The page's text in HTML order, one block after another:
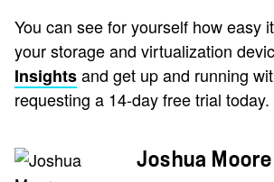
You can see for yourself how easy
your storage and virtualization
Insightsand get up and running
requesting a 14-day free trial today.
Joshua Moore
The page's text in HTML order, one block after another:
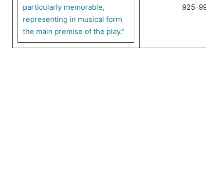
particularly memorable,
representing in musical form
the main premise of the play."
925-999-
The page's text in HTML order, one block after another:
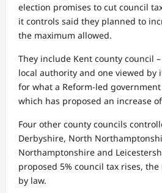
election promises to cut council
it controls said they planned to
the maximum allowed.
They include Kent county council
local authority and one viewed by
for what a Reform-led
which has proposed an increase
Four other county councils
Derbyshire, North
Northamptonshire and
proposed 5% council tax rises,
by law.
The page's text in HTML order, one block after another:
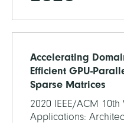
Accelerating
Efficient GPU-
Sparse Matrices
2020 IEEE/ACM
Applications:
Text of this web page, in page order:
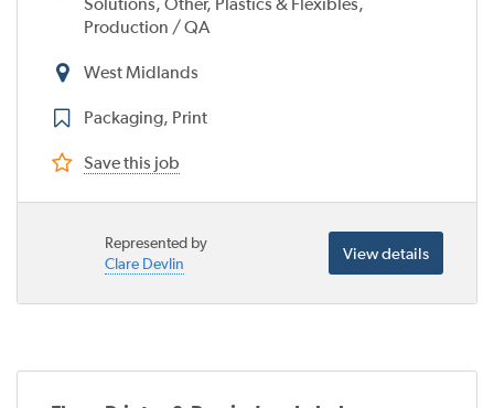
Production / QA
West Midlands
Packaging, Print
Save this job
Represented by
Clare Devlin
View details
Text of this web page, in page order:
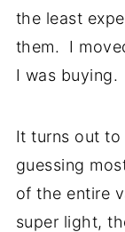
the least
them. I
I was buying.
It turns out to
guessing
of the entire
super light,
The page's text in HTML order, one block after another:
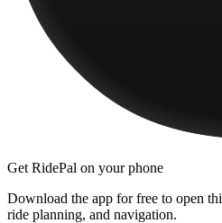
Get RidePal on your phone
Download the app for free to open
ride planning, and navigation.
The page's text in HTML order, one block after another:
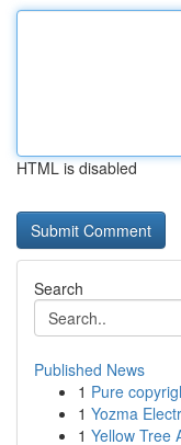
HTML is disabled
Search
Published News
1 Pure
1 Yozma
1 Yellow Tree
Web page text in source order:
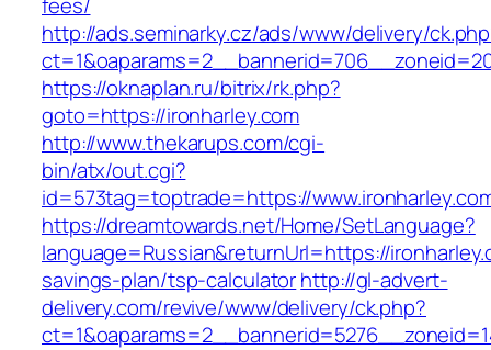
http://ads.seminarky.cz/ads/www/delivery/
https://oknaplan.ru/bitrix/rk.php?
goto=https://ironharley.com
http://www.thekarups.com/cgi-
bin/atx/out.cgi?
id=573tag=toptrade=https://
https://dreamtowards.net/Home/SetLanguage?
language=Russian&returnUrl=https://
savings-plan/tsp-calculatorhttp://gl-advert-
delivery.com/revive/www/delivery/ck.php?
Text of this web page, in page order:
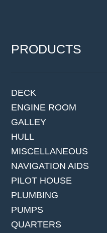
PRODUCTS
DECK
ENGINE ROOM
GALLEY
HULL
MISCELLANEOUS
NAVIGATION AIDS
PILOT HOUSE
PLUMBING
PUMPS
QUARTERS
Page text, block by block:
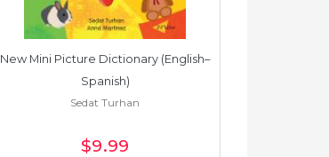
New Mini Picture Dictionary (English–
Spanish)
Sedat Turhan
$9.99
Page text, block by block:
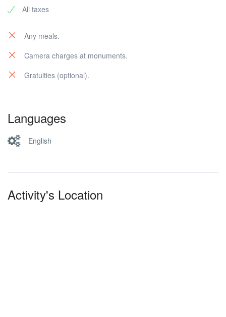
All taxes
Any meals.
Camera charges at monuments.
Gratuities (optional).
Languages
English
Activity's Location
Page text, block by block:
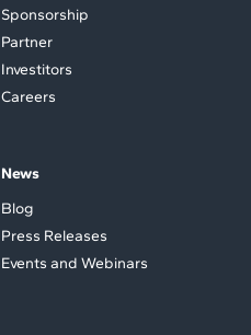
Sponsorship
Partner
Investitors
Careers
News
Blog
Press Releases
Events and Webinars
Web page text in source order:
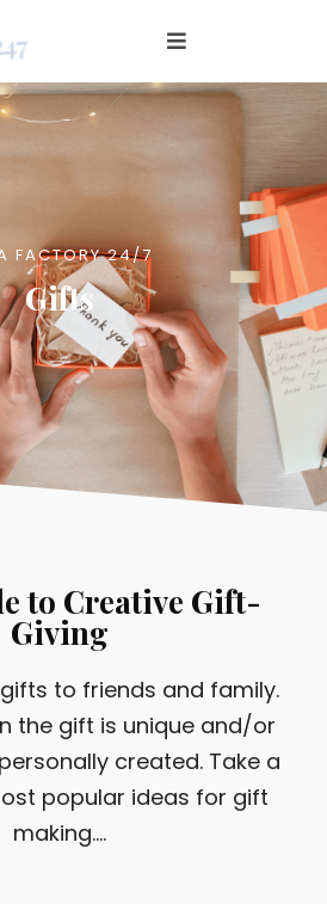
FACTORY 24/7
Gifts
to Creative Gift-
Giving
to friends and family.
the gift is unique and/or
created. Take a
popular ideas for gift
making....
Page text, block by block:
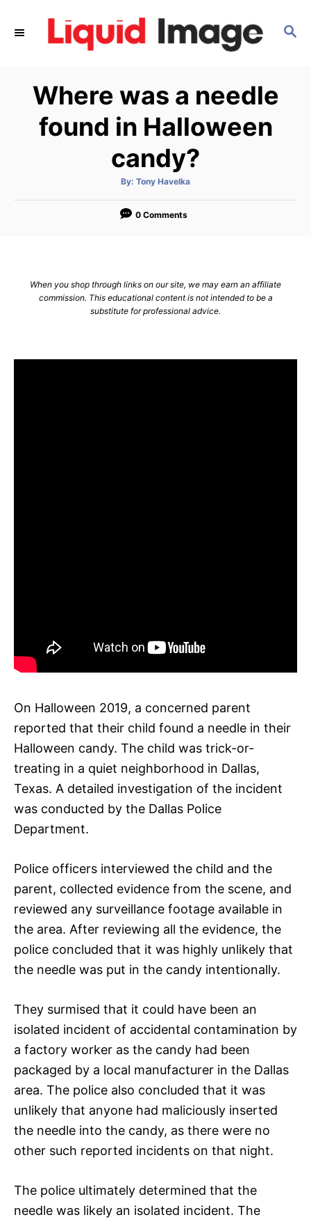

▬▬▬

### Task details:
Retype the data above as given, letting no picture into the copy.

### Result:
The page's text in HTML order, one block after another:
You can see for yourself how easy
your storage and virtualization
Insightsand get up and running
requesting a 14-day free trial today.
Joshua Moore
The page's text in HTML order, one block after another:
particularly memorable,
representing in musical form
the main premise of the play."
925-999-
The page's text in HTML order, one block after another:
election promises to cut council
it controls said they planned to
the maximum allowed.
They include Kent county council
local authority and one viewed by
for what a Reform-led
which has proposed an increase
Four other county councils
Derbyshire, North
Northamptonshire and
proposed 5% council tax rises,
by law.
The page's text in HTML order, one block after another:
Accelerating
Efficient GPU-
Sparse Matrices
2020 IEEE/ACM
Applications:
Text of this web page, in page order:
Production / QA
West Midlands
Packaging, Print
Save this job
Represented by
Clare Devlin
View details
Text of this web page, in page order:
the least
them. I
I was buying.
It turns out to
guessing
of the entire
super light,
The page's text in HTML order, one block after another:
Get RidePal on your phone
Download the app for free to open
ride planning, and navigation.
The page's text in HTML order, one block after another:
HTML is disabled
Search
Published News
1 Pure
1 Yozma
1 Yellow Tree
Web page text in source order:
http://ads.seminarky.cz/ads/www/delivery/
https://oknaplan.ru/bitrix/rk.php?
goto=https://ironharley.com
http://www.thekarups.com/cgi-
bin/atx/out.cgi?
id=573tag=toptrade=https://
https://dreamtowards.net/Home/SetLanguage?
language=Russian&returnUrl=https://
savings-plan/tsp-calculatorhttp://gl-advert-
delivery.com/revive/www/delivery/ck.php?
Text of this web page, in page order:
PRODUCTS
DECK
ENGINE ROOM
GALLEY
HULL
MISCELLANEOUS
NAVIGATION AIDS
PILOT HOUSE
PLUMBING
PUMPS
QUARTERS
Page text, block by block:
New Mini Picture Dictionary (English–
Spanish)
Sedat Turhan
$9.99
Page text, block by block:
All taxes
Any meals.
Camera charges at monuments.
Gratuities (optional).
Languages
English
Activity's Location
Page text, block by block:
Sponsorship
Partner
Investitors
Careers
News
Blog
Press Releases
Events and Webinars
Web page text in source order:
FACTORY 24/7
Gifts
to Creative Gift-
Giving
to friends and family.
the gift is unique and/or
created. Take a
popular ideas for gift
making....
Page text, block by block:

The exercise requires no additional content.